Agent SDK
Python API reference for the Agent SDK
The Agent SDK (cua-agent) provides the Python interface for building computer-use agents. This reference covers the ComputerAgent class, callbacks, tools, and response types.
Installation
pip install cua-agentComputerAgent
The main class for creating agents that can autonomously operate computers.
from agent import ComputerAgent
agent = ComputerAgent(
model="anthropic/claude-sonnet-4-5-20250929",
tools=[computer]
)
async for result in agent.run("Open Firefox and search for Cua"):
print(result.text)Constructor Parameters
| Parameter | Type | Default | Description |
|---|---|---|---|
model | str | Required | Model identifier (see VLMs) |
tools | list | Required | Tools the agent can use |
api_key | str | Provider env var | API key for the model provider |
callbacks | list | [] | List of callback handlers |
instructions | str | None | Custom instructions prepended to prompts |
verbosity | int | None | Logging level (e.g., logging.INFO) |
max_trajectory_budget | float | None | Maximum cost in dollars |
only_n_most_recent_images | int | None | Limit retained screenshots |
trajectory_dir | str | dict | None | Directory for saving trajectories |
Methods
run(task, chat_history)
Execute a task autonomously. Returns an async generator of results.
async for result in agent.run("Click the submit button"):
if result.text:
print(result.text)
if result.action:
print(f"Action: {result.action}")| Parameter | Type | Default | Description |
|---|---|---|---|
task | str | Required | Natural language task description |
chat_history | list | [] | Previous conversation messages |
Yields: AgentResult objects containing model responses and actions.
run_to_completion(task, chat_history)
Execute a task and return only the final result.
result = await agent.run_to_completion("Open the calculator app")
print(result.text)Returns: AgentResult - The final result after task completion.
AgentResult
Returned by agent.run() for each iteration of the agent loop.

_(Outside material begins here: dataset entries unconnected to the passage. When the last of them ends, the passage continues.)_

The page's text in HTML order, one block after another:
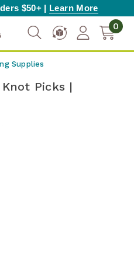
$50+ | Learn More
0
Supplies
Picks |
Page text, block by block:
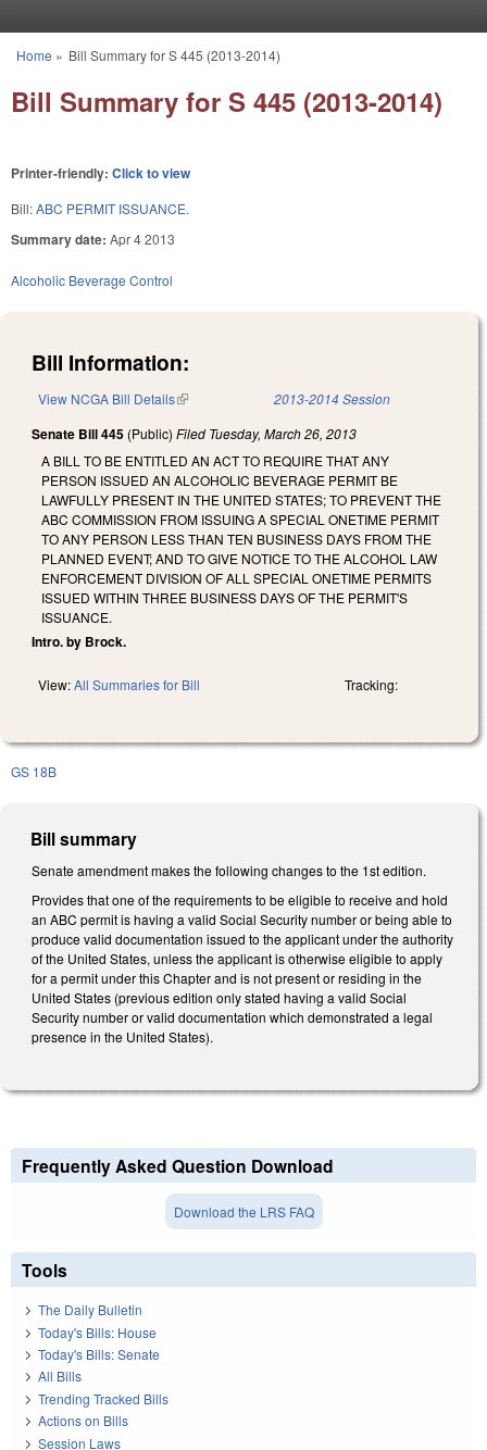
You are here
Home » Bill Summary for S 445 (2013-2014)
Bill Summary for S 445 (2013-2014)
Printer-friendly: Click to view
Bill:ABC PERMIT ISSUANCE.
Summary date: Apr 4 2013
Alcoholic Beverage Control
Bill Information:
View NCGA Bill Details(link is external) 2013-2014 Session
Senate Bill 445 (Public) Filed Tuesday, March 26, 2013
A BILL TO BE ENTITLED AN ACT TO REQUIRE THAT ANY
PERSON ISSUED AN ALCOHOLIC BEVERAGE PERMIT BE
LAWFULLY PRESENT IN THE UNITED STATES; TO PREVENT THE
ABC COMMISSION FROM ISSUING A SPECIAL ONETIME PERMIT
TO ANY PERSON LESS THAN TEN BUSINESS DAYS FROM THE
PLANNED EVENT; AND TO GIVE NOTICE TO THE ALCOHOL LAW
ENFORCEMENT DIVISION OF ALL SPECIAL ONETIME PERMITS
ISSUED WITHIN THREE BUSINESS DAYS OF THE PERMIT'S
ISSUANCE.
Intro. by Brock.
View:All Summaries for Bill Tracking:
GS 18B
Bill summary
Senate amendment makes the following changes to the 1st edition.
Provides that one of the requirements to be eligible to receive and hold
an ABC permit is having a valid Social Security number or being able to
produce valid documentation issued to the applicant under the authority
of the United States, unless the applicant is otherwise eligible to apply
for a permit under this Chapter and is not present or residing in the
United States (previous edition only stated having a valid Social
Security number or valid documentation which demonstrated a legal
presence in the United States).
Frequently Asked Question Download
Download the LRS FAQ
Tools
The Daily Bulletin
Today's Bills: House
Today's Bills: Senate
All Bills
Trending Tracked Bills
Actions on Bills
Session Laws

async for result in agent.run("Search for documentation"):
# Check what happened this iteration
if result.text:
print(f"Agent said: {result.text}")
if result.action:
print(f"Action type: {result.action.type}")
if result.usage:
print(f"Tokens used: {result.usage.total_tokens}")Properties
| Property | Type | Description |
|---|---|---|
text | str | None | Text response from the model |
action | Action | None | Computer action taken |
screenshot | PIL.Image | None | Screenshot after action |
usage | Usage | None | Token and cost information |
error | str | None | Error message if action failed |
done | bool | True if agent considers task complete |
Action Types
The action property contains details about computer actions:
result.action.type # "click", "type", "key", "scroll", etc.
result.action.coordinate # [x, y] for click actions
result.action.text # Text for type actions
result.action.key # Key for key press actionsUsage Tracking
The Usage object tracks token consumption and costs.
async for result in agent.run("Complete this form"):
if result.usage:
print(f"Input tokens: {result.usage.input_tokens}")
print(f"Output tokens: {result.usage.output_tokens}")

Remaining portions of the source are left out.